==== Data supplied

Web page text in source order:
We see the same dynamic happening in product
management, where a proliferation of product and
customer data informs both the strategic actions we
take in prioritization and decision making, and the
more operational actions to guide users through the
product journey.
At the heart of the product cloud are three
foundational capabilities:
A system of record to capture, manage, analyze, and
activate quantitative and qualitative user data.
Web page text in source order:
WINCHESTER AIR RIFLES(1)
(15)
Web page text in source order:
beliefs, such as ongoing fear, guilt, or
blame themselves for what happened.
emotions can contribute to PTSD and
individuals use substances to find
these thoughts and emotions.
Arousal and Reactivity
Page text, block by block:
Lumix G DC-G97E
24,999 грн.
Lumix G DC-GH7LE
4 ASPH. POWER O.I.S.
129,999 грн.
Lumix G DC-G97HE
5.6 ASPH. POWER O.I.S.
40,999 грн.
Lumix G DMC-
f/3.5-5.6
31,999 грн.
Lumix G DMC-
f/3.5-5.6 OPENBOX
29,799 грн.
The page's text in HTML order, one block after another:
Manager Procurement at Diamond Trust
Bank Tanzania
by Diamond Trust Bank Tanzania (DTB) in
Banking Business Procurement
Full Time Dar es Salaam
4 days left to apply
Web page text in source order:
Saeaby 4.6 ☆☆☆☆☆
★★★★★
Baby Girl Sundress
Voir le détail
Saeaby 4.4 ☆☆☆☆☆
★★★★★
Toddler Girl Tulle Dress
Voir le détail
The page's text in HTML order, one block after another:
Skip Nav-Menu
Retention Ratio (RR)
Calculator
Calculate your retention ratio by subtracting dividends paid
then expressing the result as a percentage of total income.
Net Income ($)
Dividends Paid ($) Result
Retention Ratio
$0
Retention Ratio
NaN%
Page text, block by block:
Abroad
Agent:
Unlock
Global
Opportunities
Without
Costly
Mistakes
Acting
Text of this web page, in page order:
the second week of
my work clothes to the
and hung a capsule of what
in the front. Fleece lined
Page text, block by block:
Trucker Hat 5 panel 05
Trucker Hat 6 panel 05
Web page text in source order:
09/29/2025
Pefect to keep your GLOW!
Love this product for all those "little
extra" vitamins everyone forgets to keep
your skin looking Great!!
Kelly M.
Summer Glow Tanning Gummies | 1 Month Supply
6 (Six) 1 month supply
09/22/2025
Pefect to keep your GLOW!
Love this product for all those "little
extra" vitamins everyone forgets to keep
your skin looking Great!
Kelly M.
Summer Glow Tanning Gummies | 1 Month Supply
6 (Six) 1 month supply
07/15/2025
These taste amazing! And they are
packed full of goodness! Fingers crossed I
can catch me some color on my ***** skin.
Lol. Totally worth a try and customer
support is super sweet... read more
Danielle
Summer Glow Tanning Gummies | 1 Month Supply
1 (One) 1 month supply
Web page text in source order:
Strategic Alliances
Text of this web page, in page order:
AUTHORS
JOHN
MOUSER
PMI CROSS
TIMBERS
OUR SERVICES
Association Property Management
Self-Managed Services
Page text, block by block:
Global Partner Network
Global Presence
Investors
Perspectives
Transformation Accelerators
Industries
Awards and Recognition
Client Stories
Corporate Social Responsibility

========

-- Task --
What is needed is an exact copy of every entry.

-- Written answer --
Web page text in source order:
We see the same dynamic happening in product
management, where a proliferation of product and
customer data informs both the strategic actions we
take in prioritization and decision making, and the
more operational actions to guide users through the
product journey.
At the heart of the product cloud are three
foundational capabilities:
A system of record to capture, manage, analyze, and
activate quantitative and qualitative user data.
Web page text in source order:
WINCHESTER AIR RIFLES(1)
(15)
Web page text in source order:
beliefs, such as ongoing fear, guilt, or
blame themselves for what happened.
emotions can contribute to PTSD and
individuals use substances to find
these thoughts and emotions.
Arousal and Reactivity
Page text, block by block:
Lumix G DC-G97E
24,999 грн.
Lumix G DC-GH7LE
4 ASPH. POWER O.I.S.
129,999 грн.
Lumix G DC-G97HE
5.6 ASPH. POWER O.I.S.
40,999 грн.
Lumix G DMC-
f/3.5-5.6
31,999 грн.
Lumix G DMC-
f/3.5-5.6 OPENBOX
29,799 грн.
The page's text in HTML order, one block after another:
Manager Procurement at Diamond Trust
Bank Tanzania
by Diamond Trust Bank Tanzania (DTB) in
Banking Business Procurement
Full Time Dar es Salaam
4 days left to apply
Web page text in source order:
Saeaby 4.6 ☆☆☆☆☆
★★★★★
Baby Girl Sundress
Voir le détail
Saeaby 4.4 ☆☆☆☆☆
★★★★★
Toddler Girl Tulle Dress
Voir le détail
The page's text in HTML order, one block after another:
Skip Nav-Menu
Retention Ratio (RR)
Calculator
Calculate your retention ratio by subtracting dividends paid
then expressing the result as a percentage of total income.
Net Income ($)
Dividends Paid ($) Result
Retention Ratio
$0
Retention Ratio
NaN%
Page text, block by block:
Abroad
Agent:
Unlock
Global
Opportunities
Without
Costly
Mistakes
Acting
Text of this web page, in page order:
the second week of
my work clothes to the
and hung a capsule of what
in the front. Fleece lined
Page text, block by block:
Trucker Hat 5 panel 05
Trucker Hat 6 panel 05
Web page text in source order:
09/29/2025
Pefect to keep your GLOW!
Love this product for all those "little
extra" vitamins everyone forgets to keep
your skin looking Great!!
Kelly M.
Summer Glow Tanning Gummies | 1 Month Supply
6 (Six) 1 month supply
09/22/2025
Pefect to keep your GLOW!
Love this product for all those "little
extra" vitamins everyone forgets to keep
your skin looking Great!
Kelly M.
Summer Glow Tanning Gummies | 1 Month Supply
6 (Six) 1 month supply
07/15/2025
These taste amazing! And they are
packed full of goodness! Fingers crossed I
can catch me some color on my ***** skin.
Lol. Totally worth a try and customer
support is super sweet... read more
Danielle
Summer Glow Tanning Gummies | 1 Month Supply
1 (One) 1 month supply
Web page text in source order:
Strategic Alliances
Text of this web page, in page order:
AUTHORS
JOHN
MOUSER
PMI CROSS
TIMBERS
OUR SERVICES
Association Property Management
Self-Managed Services
Page text, block by block:
Global Partner Network
Global Presence
Investors
Perspectives
Transformation Accelerators
Industries
Awards and Recognition
Client Stories
Corporate Social Responsibility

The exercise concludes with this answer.